**** INPUT ****
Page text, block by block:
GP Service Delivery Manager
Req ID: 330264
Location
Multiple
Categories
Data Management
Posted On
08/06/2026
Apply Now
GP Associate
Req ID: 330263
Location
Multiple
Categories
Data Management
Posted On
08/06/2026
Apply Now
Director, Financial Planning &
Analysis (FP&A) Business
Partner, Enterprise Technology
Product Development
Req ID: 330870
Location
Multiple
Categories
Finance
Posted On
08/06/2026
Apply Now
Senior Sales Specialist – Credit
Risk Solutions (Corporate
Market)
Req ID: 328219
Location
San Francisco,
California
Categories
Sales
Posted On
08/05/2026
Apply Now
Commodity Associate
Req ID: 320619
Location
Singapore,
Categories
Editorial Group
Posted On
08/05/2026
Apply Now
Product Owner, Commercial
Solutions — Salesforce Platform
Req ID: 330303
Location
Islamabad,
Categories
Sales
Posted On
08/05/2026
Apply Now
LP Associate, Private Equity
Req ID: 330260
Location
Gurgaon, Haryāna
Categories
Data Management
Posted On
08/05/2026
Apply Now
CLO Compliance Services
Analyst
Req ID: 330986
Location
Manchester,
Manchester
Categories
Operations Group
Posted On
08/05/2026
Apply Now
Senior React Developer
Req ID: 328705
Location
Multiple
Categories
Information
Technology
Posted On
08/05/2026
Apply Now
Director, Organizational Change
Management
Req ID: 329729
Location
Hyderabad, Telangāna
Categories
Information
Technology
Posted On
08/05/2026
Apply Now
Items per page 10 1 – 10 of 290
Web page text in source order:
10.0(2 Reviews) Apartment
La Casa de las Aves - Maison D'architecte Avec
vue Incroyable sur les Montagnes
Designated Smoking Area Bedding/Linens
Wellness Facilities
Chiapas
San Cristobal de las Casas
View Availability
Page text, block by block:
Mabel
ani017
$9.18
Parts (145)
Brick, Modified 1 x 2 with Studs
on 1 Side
****
### PROBLEM REQUIREMENTS
Pick each line holding "Product" out of the entries above and return it.

### SOLUTION FOR THIS TASK
Product Development
Product Owner, Commercial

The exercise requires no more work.